Applications that currently use a fine powder and depend on surface effects
will be the next area that nanotechnology is used in. Typical applications include
catalytic reactions and sunscreen. Adoption of this area of nanotechnology is
likely in the next 12-48 months by the market leaders.
Revolutionary applications, and potentially including medical applications,
are going to have a longer time to market. Significant research is being undertaken
in laboratories but there is a lead time on product development of these ideas.
The first to market will be in at least 5 years, most further developments should
be expected over a decade long cycle.
Potential Impacts
It is almost certain that nanotechnology has the potential to have a large impact
on the world. It is in the area of predicting the effects of nanotechnology
that it is vital to have accurate definitions. Each area of nanotechnology will
have different issues and these will need to be considered separately.
Type One: Thin Films.
Thin films are already applied to many materials for beneficial effects. As
better and more diverse coatings are developed, the number of thin film coated
materials will expand. These will probably have a significant commercial impact
but will warrant little toxicology or health and safety study. This is due to
the fact that the films are supported by a macro-scale substrate and can be
considered as conventional materials. It may be of significant long-term benefit
if such products do not carry the “nano” label.
Type Two: Nanoscale Fibres.
Products incorporating nanoscale fibres, wires or tubes will become the first
mass market nanotechnology products. If these products are well marketed and
are beneficial to consumers, the general public will be able to see the potential
benefits of a wider introduction of nanotechnology.
Type Three: Nanoparticles.
The nature of nanoparticles defines them to be of a similar size to biological
systems. The potential health and medical benefits are extremely large and they
could consequently have a large impact on industry and society. Care will have
to be taken to ensure that the health and safety regulations maintain parity
with nanotechnology development to maintain the safety of personnel working
in this field and of the wider general public.
Ethical and Social Implications
There is only one area of nanotechnology that could have potential ethical issues.
The adoption of nanotechnology by the life scientists may need careful consideration.
However many areas of research involving the life sciences already have ethical
guidelines in place. There should be no reason why these existing guidelines
cannot be expanded, if required, to cover the new research fields. As an example,
nanotechnology can be considered as just another tool for genetic manipulation.

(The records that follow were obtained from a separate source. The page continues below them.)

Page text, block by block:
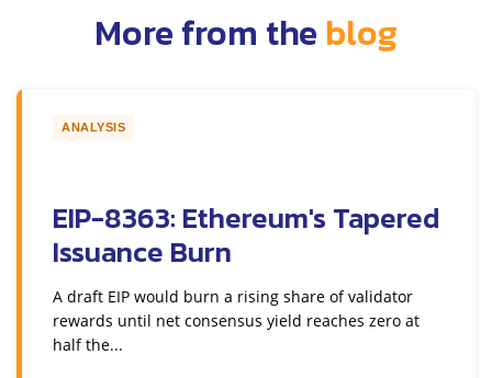
More from the blog
ANALYSIS
EIP-8363: Ethereum's Tapered
Issuance Burn
A draft EIP would burn a rising share of validator
rewards until net consensus yield reaches zero at
half the...

Recent press reports concerning “grey-goo” highlight the need for
rational balanced reporting and public representation. Recent history with regard
to GM products clearly indicates the need for a pro-active stance on public
perception. The press will need to be presented with some positive “sound
bites” that can be widely used. It may be beneficial to consider announcing
specific regulation, restriction or even legislation with regard to self replicating
machines. At the moment, and for the foreseeable future, no such machine exists
outside of science fiction and such a move could alleviate public concerns without
impacting on any scientific research.
Extra Regulations
It seems unlikely that additional legislation is required for general investigations
and developments of nanotechnology. There may be some genuine health and safety
issues associated with nanotechnology. At this point, it would be beneficial
if funds were made available for a formal study into any potential health and
safety issues. Such work should be made widely known to the general publicly
public. It should be seen that work is on going in this area and, importantly,
that it is free of any commercial pressure. It would probably then be best practise
to ensure that any health and safety issues relating to nanotechnology are covered
by and enforced by the HSE. The HSE should issue guidelines and codes of conduct
for working with nanotechnology to ensure the safety of the public and especially
the scientific community that works in this field.